12. The electronic device according to claim 11, the instructions further cause the electronic device to:

display the execution result, wherein the execution result further comprises at least one of: a model input, a model output, a correct answer, and an execution state.

13. The electronic device according to claim 11, wherein the evaluation strategy comprises a running strategy and a scoring strategy, and the instructions causing the electronic device to receive the user input further cause the electronic device to:

receive a first user input, wherein the first user input indicates a selection, from a plurality of running strategies, of the running strategy; and

receive a second user input, wherein the second user input indicates a selection, from a plurality of scoring strategies, of the scoring strategy.

14. The electronic device according to claim 13, wherein the instructions causing the electronic device to send the request for executing the selected evaluation strategy further cause the electronic device to:

send a first request for executing the selected running strategy, wherein the running strategy is configured to generate a model output based on the target model; and

send a second request for executing the selected scoring strategy, wherein the scoring strategy is configured to generate the evaluation result based on the model output.

15. The electronic device according to claim 14, wherein the instructions causing the electronic device to obtain the execution result of the request further cause the electronic device to obtain a first execution result of the first request, and the instructions further cause the electronic device to:

update an evaluation dataset for evaluating the target model and the model output of the target model based on the first execution result.

16. The electronic device according to claim 14, wherein the instructions causing the electronic device to obtain the execution result of the request further cause the electronic device to obtain a second execution result of the second request, and the instructions further cause the electronic device to:

update an evaluation dataset for evaluating the target model and an evaluation score of the target model based on the second execution result.
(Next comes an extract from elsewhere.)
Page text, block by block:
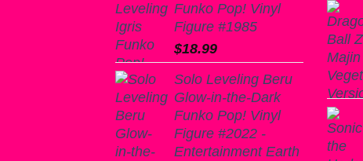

17. The electronic device according to claim 11, wherein an identifier of the evaluation strategy is a key value of the strategy file in a data table of the database.

18. The electronic device according to claim 17, the instructions further cause the electronic device to:

in response to detecting the request for executing the evaluation strategy, obtain, by the strategy system, a context object for executing the evaluation strategy;

execute, by the strategy system, the evaluation strategy by transmitting the context object to the evaluation strategy; and

generate, by the strategy system, the execution result by executing the evaluation strategy.

19. The electronic device according to claim 18, wherein the dependency required for executing the evaluation strategy is specified in a dependency file, and the instructions causing the electronic device to publish the evaluation strategy to the strategy service in the strategy system further cause the electronic device to:

publish the strategy file, a toolkit for the strategy file, an entry function of the strategy file, a configuration file of the strategy service, and the dependency file in combination.

20. A computer program product, the computer program product being tangibly stored on a non-transitory computer-readable medium and comprising computer-executable instructions, wherein the computer-executable instructions, when executed by a processor, cause the electronic device to:

based on a user input indicating a selection of an evaluation strategy for evaluating a target model from a plurality of evaluation strategies, send a request for executing the selected evaluation strategy, the plurality of evaluation strategies being published on a strategy system, and the strategy system being configured to:

create a strategy file of the evaluation strategy, wherein the strategy file is stored in a database;

set a dependency required for executing the evaluation strategy; and

publish the evaluation strategy to a strategy service in the strategy system; and

obtain an execution result of the request, the execution result comprising at least an evaluation result of the target model.